Через несколько минут я звонила в дверь нужной мне квартиры. Никаких звуков за дверью не возникло, но уже через несколько секунд я почувствовала, что меня пристально разглядывают в «глазок». Потом высокий, с металлическими нотками женский голос спросил:
— Вы к кому?
— Я к Веронике Максимовне. От Альберта Эдуардовича, — заученно ответила я. — Посмотреть квартиру.
За дверью замолчали, и было очевидно, что меня подвергают детальному осмотру. Правда, согласно инструкции босса, я оделась максимально чопорно. Не знаю, зачем он дал мне рекомендацию нарядиться в стиле сорокалетней матроны, но одно несомненно — Шульгин никогда и ничего не делает просто так. На мне была черная шуба, платок и очки, а все вместе вызывало ассоциации с Ольгой Дроздовой в фильме «Бандитский Петербург». Правда, Дроздовой следовало бы сделать старушичий макияж и изменить прическу на более старомодную.
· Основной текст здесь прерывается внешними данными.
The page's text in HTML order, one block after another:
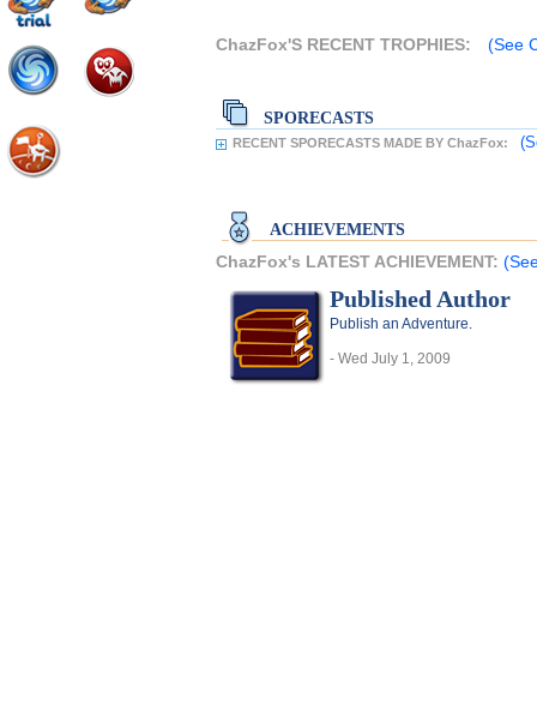
ChazFox'S RECENT TROPHIES: (See
SPORECASTS
RECENT SPORECASTS MADE BY ChazFox:
ACHIEVEMENTS
ChazFox's LATEST ACHIEVEMENT:
Published Author
Publish an Adventure.
- Wed July 1, 2009

Судя по всему, моим внешним видом остались довольны, потому что дверь открылась и меня пригласили:
— Входите. Вероника Максимовна — это я.
Вероника Максимовна оказалась сухощавой дамой с морщинистой шеей и неожиданно молодым для ее возраста — ну уж никак не меньше пятидесяти лет, если судить по ряду косвенных признаков — лицом. У нее был вздернутый нос и пряди в виде колечек, спускавшиеся с висков.
— Доброе утро, — внушительно сказала я деланым контральто. Меня даже забавляла эта неуместная, на мой взгляд, игра. — Меня попросил Альберт Эдуардович. Сам он не смог выехать. Ему нужна хорошая квартира. Но без посредников. Сами понимаете, что он готов заплатить больше, чем если бы найм оформлялся через соответствующее агентство.